## REQUIREMENT
Scan the entries for lines with the word "Business" and copy those lines.

** MATERIALS PROVIDED follows **

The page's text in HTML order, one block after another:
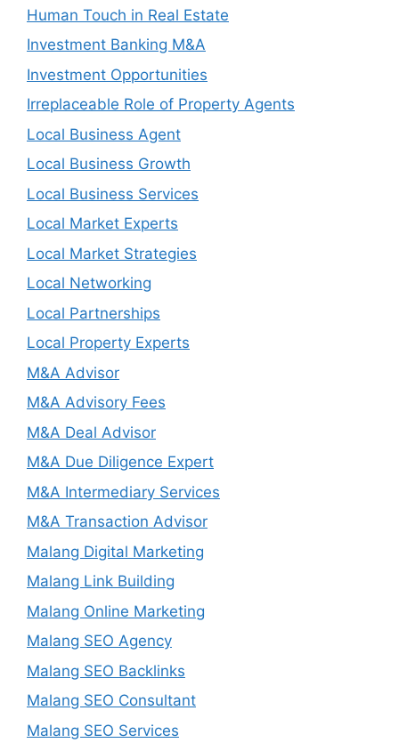
Human Touch in Real Estate
Investment Banking M&A
Investment Opportunities
Irreplaceable Role of Property Agents
Local Business Agent
Local Business Growth
Local Business Services
Local Market Experts
Local Market Strategies
Local Networking
Local Partnerships
Local Property Experts
M&A Advisor
M&A Advisory Fees
M&A Deal Advisor
M&A Due Diligence Expert
M&A Intermediary Services
M&A Transaction Advisor
Malang Digital Marketing
Malang Link Building
Malang Online Marketing
Malang SEO Agency
Malang SEO Backlinks
Malang SEO Consultant
Malang SEO Services
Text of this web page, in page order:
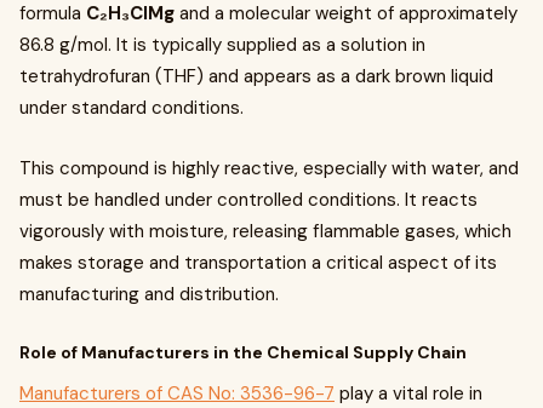
formula C₂H₃ClMg and a molecular weight of approximately
86.8 g/mol. It is typically supplied as a solution in
tetrahydrofuran (THF) and appears as a dark brown liquid
under standard conditions.
This compound is highly reactive, especially with water, and
must be handled under controlled conditions. It reacts
vigorously with moisture, releasing flammable gases, which
makes storage and transportation a critical aspect of its
manufacturing and distribution.
Role of Manufacturers in the Chemical Supply Chain
Manufacturers of CAS No: 3536-96-7 play a vital role in
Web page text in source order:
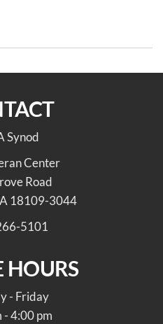
Synod
Center
Road
18109-3044
5101
HOURS
- Friday
- 4:00 pm
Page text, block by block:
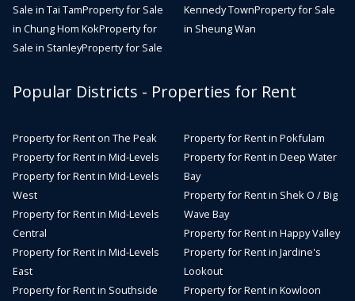
Sale in Tai TamProperty for Sale
in Chung Hom KokProperty for
Sale in StanleyProperty for Sale
Kennedy TownProperty for Sale
in Sheung Wan
Popular Districts - Properties for Rent
Property for Rent on The Peak
Property for Rent in Mid-Levels
Property for Rent in Mid-Levels
West
Property for Rent in Mid-Levels
Central
Property for Rent in Mid-Levels
East
Property for Rent in Southside
Property for Rent in Pokfulam
Property for Rent in Deep Water
Bay
Property for Rent in Shek O / Big
Wave Bay
Property for Rent in Happy Valley
Property for Rent in Jardine's
Lookout
Property for Rent in Kowloon

** End of MATERIALS PROVIDED **

## WRITTEN SOLUTION
Local Business Agent
Local Business Growth
Local Business Services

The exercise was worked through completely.